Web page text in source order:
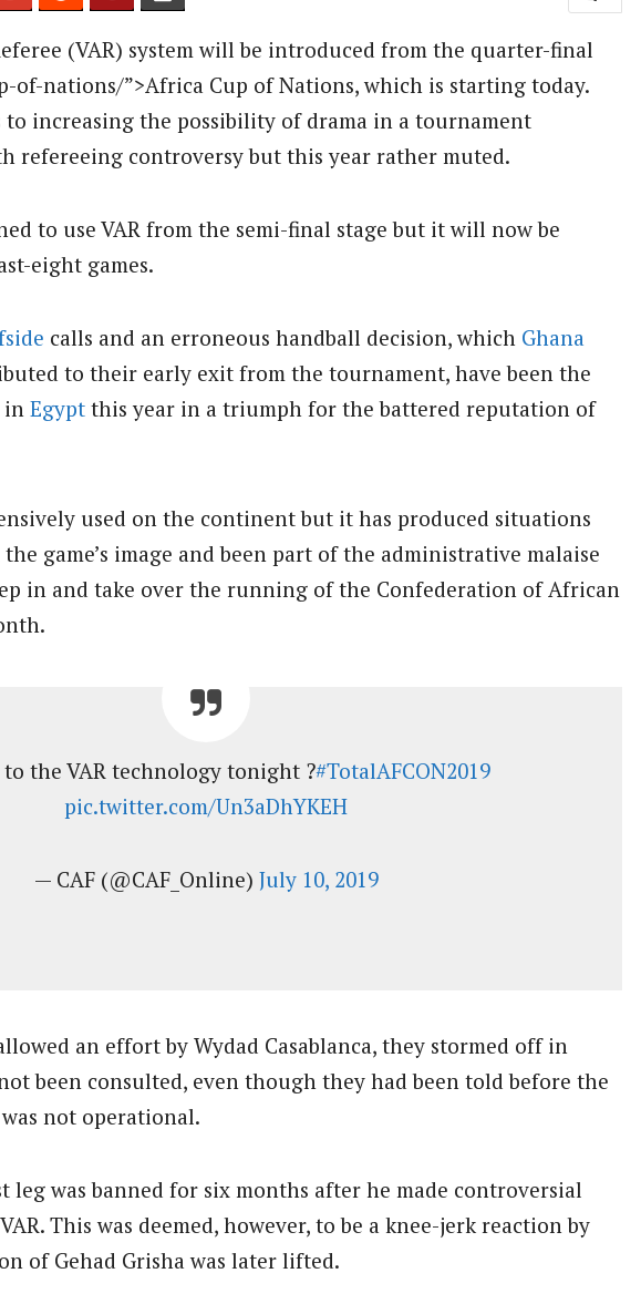
(VAR) system will be introduced from the quarter-final
of-nations/”>Africa Cup of Nations, which is starting today.
increasing the possibility of drama in a tournament
refereeing controversy but this year rather muted.
to use VAR from the semi-final stage but it will now be
eight games.
calls and an erroneous handball decision, which Ghana
to their early exit from the tournament, have been the
in Egypt this year in a triumph for the battered reputation of
used on the continent but it has produced situations
game’s image and been part of the administrative malaise
in and take over the running of the Confederation of African
to the VAR technology tonight ?#TotalAFCON2019
pic.twitter.com/Un3aDhYKEH
— CAF (@CAF_Online) July 10, 2019
an effort by Wydad Casablanca, they stormed off in
been consulted, even though they had been told before the
not operational.
leg was banned for six months after he made controversial
This was deemed, however, to be a knee-jerk reaction by
of Gehad Grisha was later lifted.
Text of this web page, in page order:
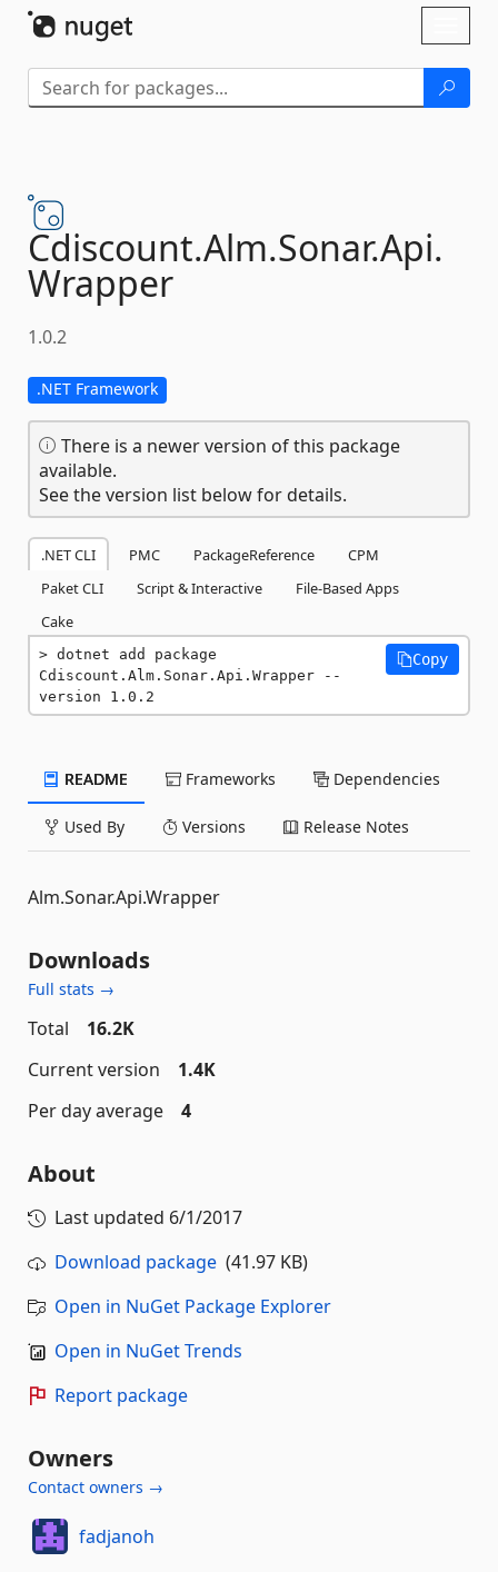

# Problem to work on
Before handing back the copy, remove the pictures; otherwise print the data exactly.

# Final answer
Web page text in source order:
(VAR) system will be introduced from the quarter-final
of-nations/”>Africa Cup of Nations, which is starting today.
increasing the possibility of drama in a tournament
refereeing controversy but this year rather muted.
to use VAR from the semi-final stage but it will now be
eight games.
calls and an erroneous handball decision, which Ghana
to their early exit from the tournament, have been the
in Egypt this year in a triumph for the battered reputation of
used on the continent but it has produced situations
game’s image and been part of the administrative malaise
in and take over the running of the Confederation of African
to the VAR technology tonight ?#TotalAFCON2019
pic.twitter.com/Un3aDhYKEH
— CAF (@CAF_Online) July 10, 2019
an effort by Wydad Casablanca, they stormed off in
been consulted, even though they had been told before the
not operational.
leg was banned for six months after he made controversial
This was deemed, however, to be a knee-jerk reaction by
of Gehad Grisha was later lifted.
Text of this web page, in page order:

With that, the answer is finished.